An Interview with Natalie Pompilio of the Philadelphia Inquirer

"... people were really starting to hate the Americans they'd 'welcomed' a short time earlier. It didn't matter that I was a journalist and not a soldier. I was still an American."

Natalie Pompilio covers West Philadelphia for the Philadelphia Inquirer. She's written about crime, business, community life and politics. From May to July 2003, she was a Knight-Ridder correspondent in Iraq.

A graduate of the University of Maryland Graduate School of Journalism, Pompilio first joined the Inquirer in 1995 as a two-year intern. She was a reporter for the New Orleans Times-Picayune from 1997 to 2002 (she was a 2001 Dart Fellow), rejoining the Inquirer in November 2003. In an e-mail interview with the Dart Center, Pompilio discusses the challenges of reporting in Iraq.

Q. How did you prepare for your stint in Iraq?

Pompilio: To prepare, I contacted a reporter who was already over there and she sent me a list of things I needed to buy, from a sleeping bag to water purifiers to a head lamp (which was actually very, very handy because the power kept going out in our hotel and it was good to have it on to read my notebook.) And Knight Ridder sent me to a one-week long hostile environment training course in England. Wea learned emergency first aid, were "kidnapped," which was terribly disorienting even though we knew it was fake, and learned how to get out of a mine field armed only with a barbecue skewer.

Q. What were your expectations before leaving?

Pompilio: Before I left, I was nervous because so much was up in the air: I had to get from Jordan to Baghdad, and yet I wasn't exactly sure where to go once I got there. I didn't know if I'd have a place to stay. I didn't know exactly where I was going to be assigned.

Q. What was most surprising during your first several days "on the ground"?

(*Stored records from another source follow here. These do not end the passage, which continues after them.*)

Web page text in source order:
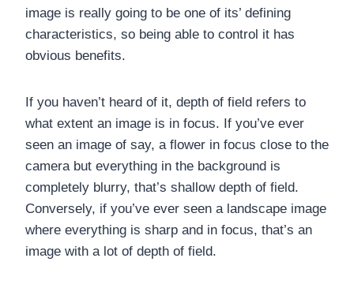
image is really going to be one of its’ defining
characteristics, so being able to control it has
obvious benefits.
If you haven’t heard of it, depth of field refers to
what extent an image is in focus. If you’ve ever
seen an image of say, a flower in focus close to the
camera but everything in the background is
completely blurry, that’s shallow depth of field.
Conversely, if you’ve ever seen a landscape image
where everything is sharp and in focus, that’s an
image with a lot of depth of field.
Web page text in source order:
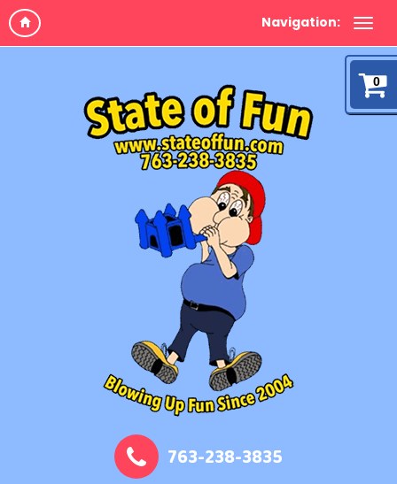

Pompilio: Most surprising at first: How hard it was to get information. How hard it was to get around. I got to the hotel where the other KR reporters were and they were already up and running, with translators and drivers in place. I had to find a driver and a translator and try to get my bearings, and it wasn't easy. With the Army blocking off parts of the city and no real maps to look at, I was often lost. I could never be alone, because I didn't speak the language and people were really starting to hate the Americans they'd "welcomed" a short time earlier. It didn't matter that I was a journalist and not a soldier. I was still an American. By the end of my stay, my translator was no longer telling people I was American. He would say I was Italian. Kinda true, but it still made me uncomfortable. (They still knew I was a journalist.) I felt better when I learned from the translators that my friends were also lying about their nationality.

Q. Your story (written with Dana Hull, read it here) about the death of Mohammed Al-Kubaysi, a 12-year-old boy shot by a U.S. soldier, contained lots of detail, and outlined the difficulties faced by the troops and the Iraqis. How did you go about reporting this story?

Mustafa Al Kubaisi, 12, sits on the lap of his father Subhi Hassan Al-Kubaysi in Al Yarmook, west of Baghdad, Iraq, on Saturday, June 28, 2003. Mustafa's twin brother Mohammed Al-Kubaysi was killed by an American soldier patrolling the neighborhood.

 

Pompilio: That story is one of my favorites. It's the one I think I'm most proud of. Here's how we got it:

We'd heard from one of the Arab journalists that the US soldiers had killed a 12 year old boy. (They had an advantage: They could watch and understand the television news, they could read the newspapers.) We didn't know where or when, though. So Dana and I, and our respected translators, split up. Mansour, my translator, and I headed for the pocket of the city where we thought it might have happened. Then Mansour started talking to the cigarette vendors. There are such vendors at so many corners in Baghdad, and we used to joke they were like the Iraqi internet because of the way information flowed from them. The first vendor we hit told us where the house was. We went to the house, and neighbors told us the family was sitting in mourning at another relative's. So off we went to that location.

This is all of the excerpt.